La firma di cui parliamo è composta di un 4, di una «a» minuscola e di un simbolo che assomiglia a una croce (o a un 7), con un prolungamento zigzagante verso l'alto (con fuga a sinistra) e una freccia, che allunga il braccio destro del simbolo - o del numero -, sormontata da una stella a cinque punte. Un autografo praticamente identico a quello del mio archivio, che avevo a suo tempo tratto da qui: https://tlsesouslesbombes.com. Il dominio abbrevia il titolo campeggiante sulla home page del sito («Toulouse sous les bombes») e la foto, postata nell'aprile scorso con molte altre, mostra una tag con tre sole differenze rispetto a quella riprodotta sulla facciata della galleria milanese: la «a» è maiuscola; la stella a cinque punte è in basso e a sinistra del 4; la freccia che allunga il braccio della croce (o del 7) è assente, anche perché il muro dell'edificio su cui la firma compare non concedeva altro spazio. Ora i tre delinquenti vestiti di nero che lunedì scorso, fra le 22 e le 22.30, hanno vandalizzato la facciata della storica galleria milanese dovranno pagarla cara. Intanto ieri, la Galleria è stata ripulita. E sempre ieri, la psicoterapeuta Maria Rita Parsi, nel salotto del Tg1 Mattina Estate delle 7.30, ha parlato di un «segnale appassionato» proveniente da giovani che non sarebbero ascoltati a sufficienza. Subito dopo il conduttore, Alessio Zucchini, ha chiesto all'esterrefatto critico d'arte interpellato, come se la cosa potesse essere dubbia, se l'azione commessa fosse arte o un atto vandalico.

I tre delinquenti di cui stiamo parlando non hanno nulla a che fare con Jean-Michel Basquiat, Keith Haring o altri artisti di strada rivoluzionari o controcorrente. Sono invece tre balordi dai quali hanno preso le distanze gli stessi writers: I monumenti - come le chiese o i cimiteri - non si toccano. Forse la bellezza non salverà il mondo, ma proviamo almeno a salvare lei dai criminali. Senza se, senza ma, senza bah.

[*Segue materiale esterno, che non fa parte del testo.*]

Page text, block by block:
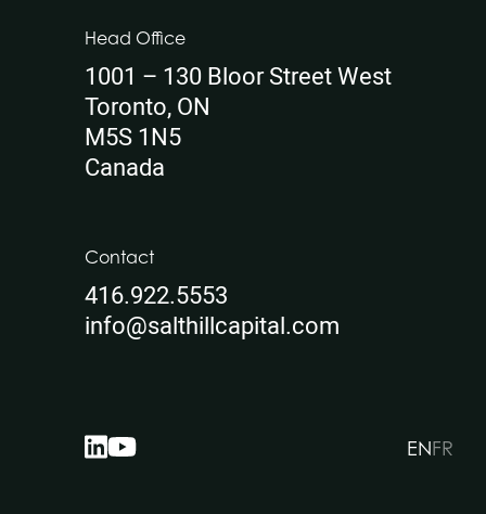
Head Office
1001 – 130 Bloor Street West
Toronto, ON
M5S 1N5
Canada
Contact
416.922.5553
info@salthillcapital.com
ENFR

Che si tratti di imbrattatori senza scrupoli oppure dei lanzichenecchi - questi possiamo chiamarli senz'altro così - che hanno distrutto una statua di Enrico Butti in una lussuosa residenza del Varesotto per farsi un video e postarlo poi in rete. Sei giovani tedeschi, di età compresa fra i 25 e i 30 anni, fra i quali l'influencer Janis Danner. Con quel cognome era già tutto un programma.